# Working with Geotags

As we saw in `01_querying_twitter`, we can filter tweets that are geotagged within some radius of a particular location.

**REMEMBER**: 

Twitter ToS strictly prohibits
- separating geo information from the tweet it is attached to
- using aggregated geo-information to track individuals or other movement

Twitter ToS allows for "Heat maps and related tools that show aggregated geo activity (e.g.,: the number of people in a city using a hashtag)"

## "Beach" Geodata
`saved_searches/beach_tweets_extensive.csv` is 407 tweets that occurred in a circle roughly centered on the continental U.S. and which included the word "beach".

In [None]:
import pandas as pd
import matplotlib.pyplot as plt
import numpy as np
import geopandas

# load in tweet df; converters argument tells pandas to read the geo.coordinate column as an object (list) not a string
beach_tweets = pd.read_csv('saved_searches/beach_tweets_extensive.csv', converters = {'geo.coordinates': eval})

# add columns for long and lat
beach_tweets[['geo.lat', 'geo.long']] = pd.DataFrame(beach_tweets['geo.coordinates'].to_list())


## geo.coordinates information

Let's remind ourselves of the structure of the "extensive" tweet csv files which are the result of saving all of the .json information from our searches.

The parameter of interest here is`geo.coordinates`, which is a list of the latitude and longitude of geo-tagged tweets.

In [None]:
print(beach_tweets.shape)
print('\n\n\n')
print(beach_tweets['geo.coordinates'].describe())
print('\n\n\n')
print(beach_tweets.head())


## .shp files

Shapefiles (.shp and associated files) are the standard format for representing digital maps.

These files define the borders, polygons, and often metadata of various maps.

There exist **many** free and open-source Shapefiles for nations, cities, and specialized purposes. You can even create your own Shapefiles files if you learn GIS software.

<br />
<br />

We're going to use the python library `geopandas` to manipulate Shapefiles from the US Census and layer our tweet data on-top of this map.

In [None]:
# shape files from US census https://www.census.gov/geographies/mapping-files/time-series/geo/carto-boundary-file.html
states = geopandas.read_file('us_state_data/cb_2018_us_state_500k.shp')

fig, ax = plt.subplots()
fig.set_size_inches(25,50)
ax.set_aspect('equal')
ax.set_ylim([25,50])
ax.set_xlim([-125,-67])

states.plot(ax = ax, color = 'white', edgecolor = 'black')
plt.show()

## Flexible Approach

There are an incredible number of flexible options in both `geopandas` and `matplotlib` that we're not going to be able to get into. 
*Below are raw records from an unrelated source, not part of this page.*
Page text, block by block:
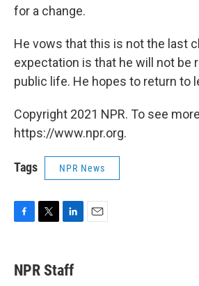
for a change.
He vows that this is not the last
expectation is that he will not be
public life. He hopes to return to
Copyright 2021 NPR. To see
https://www.npr.org.
Tags NPR News
F
e
b
T
t
t
L
k
e
E
NPR Staff
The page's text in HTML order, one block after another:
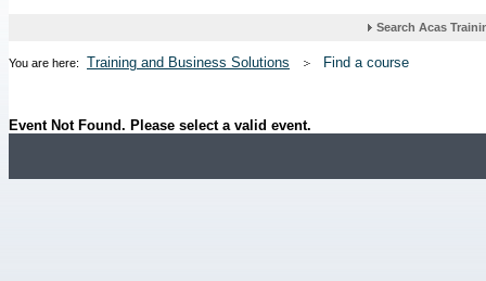
You are here: Training and Business Solutions Find a course
Event Not Found. Please select a valid event.
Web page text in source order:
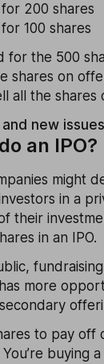
200 shares
100 shares
for the 500
shares on
all the
new
an IPO?
might
in a
their
in an IPO.
more
to pay
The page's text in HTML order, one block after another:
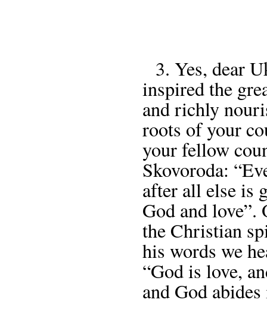
3. Yes, dear
inspired the
and richly
roots of your
your fellow
Skovoroda:
after all else is
God and
the Christian
his words we
“God is love,
and God
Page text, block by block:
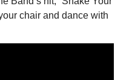
chair and dance with
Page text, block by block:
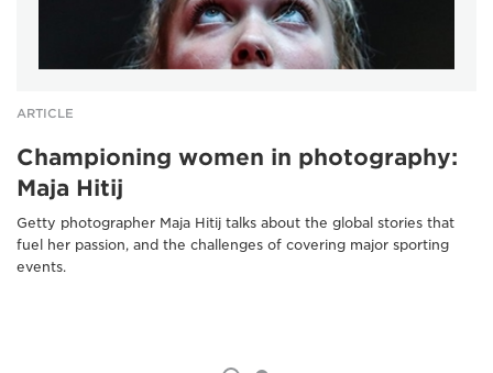
ARTICLE
Championing women in photography:
Maja Hitij
Getty photographer Maja Hitij talks about the global stories that
fuel her passion, and the challenges of covering major sporting
events.

I've linked to some resources in the README which demonstrate how powerful these tools are together.

## Plotting Geo-Tagged Tweets

Let's content ourselves with just adding points for our geo-tagged tweets as a layer on our US shapefile.

In [None]:
# convert long/lat from beach_tweets into a geoDataframe
gdf = geopandas.GeoDataFrame(beach_tweets, geometry = geopandas.points_from_xy(beach_tweets['geo.long'], beach_tweets['geo.lat']))

# shape files from US census https://www.census.gov/geographies/mapping-files/time-series/geo/carto-boundary-file.html
states = geopandas.read_file('us_state_data/cb_2018_us_state_500k.shp')

fig, ax = plt.subplots()
fig.set_size_inches(25,50)
ax.set_aspect('equal')
ax.set_ylim([25,50])
ax.set_xlim([-125,-67])

states.plot(ax = ax, color = 'white', edgecolor = 'black')
gdf.plot(ax = ax, color = 'red')
plt.show()

## Visualizing Tweet Density

Single-size dots aren't giving us a great idea of the true picture, especially since there might be many tweets sent from the same location with overlapping points.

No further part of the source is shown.